B. The Defendant Vessel Defaults
On July 12, 2022, Plaintiff filed two motions relating to service on and storage of the Defendant Vessel. See ECF Nos. [4]-[6]. First, Plaintiff filed a Motion for Issuance of Warrant of Arrest in rem against the Defendant Vessel. ECF No. [4]. The District Court granted the Motion for Issuance of Warrant of Arrest on August 19, 2022, and directed the Clerk to issue the same. ECF No. [12]. The Clerk issued the Warrant of Arrest the same day. ECF No. [13].
Second, Plaintiff filed a Motion for Appointment of Substitute Custodian, requesting that the Court appoint Plaintiff as substitute custodian of the Defendant Vessel after its arrest. ECF No. [5]. Plaintiff represented that the Defendant Vessel was being stored at the Marina in “Dry Storage A9” and if approved by the Court, Plaintiff would be “prepared to provide security, storage, and routine services for the safekeeping of the [Defendant V]essel at a cost substantially less than that is required by the Marshal,” namely, a rate of $15,000.00 per month. Id. at 2. The District Court entered an Order Appointing Substitute Custodian on August 22, 2022. ECF No. [14]. Therein, the Court appointed Plaintiff as the substitute custodian of the Defendant Vessel until further order of the Court. Id. at 1-2.

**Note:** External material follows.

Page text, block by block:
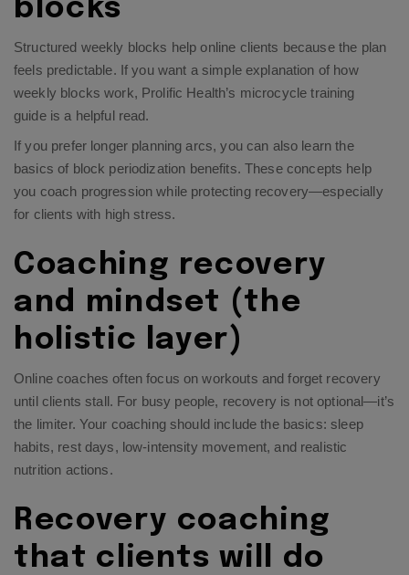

On September 30, 2022, Plaintiff arrested the Defendant Vessel. See ECF No. [20] (return of warrant for arrest). On November 2, 2022, Plaintiff filed a Notice of Publishing of Notice of Action in rem and Arrest of Vessel, certifying that it published its Notice in the Daily Business Review on October 21, 2022, which was within 21 days of the arrest. ECF No. [21]. A copy of the publication was attached as Exhibit A to the Notice of Publishing. ECF No. [21-1].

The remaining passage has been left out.